── INPUT MATERIAL

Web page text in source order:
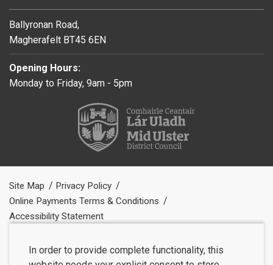
Ballyronan Road,
Magherafelt BT45 6EN
Opening Hours:
Monday to Friday, 9am - 5pm
Site Map
Privacy Policy
Online Payments Terms & Conditions
Accessibility Statement
In order to provide complete functionality, this
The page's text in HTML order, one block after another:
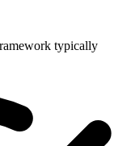
typically
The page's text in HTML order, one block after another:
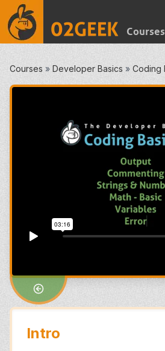
Courses
Courses » Developer Basics » Coding
Intro

────

## PROBLEM DETAILS
Retype all the data exactly; skip the pictures.

## TASK SOLUTION
Web page text in source order:
Ballyronan Road,
Magherafelt BT45 6EN
Opening Hours:
Monday to Friday, 9am - 5pm
Site Map
Privacy Policy
Online Payments Terms & Conditions
Accessibility Statement
In order to provide complete functionality, this
The page's text in HTML order, one block after another:
typically
The page's text in HTML order, one block after another:
Courses
Courses » Developer Basics » Coding
Intro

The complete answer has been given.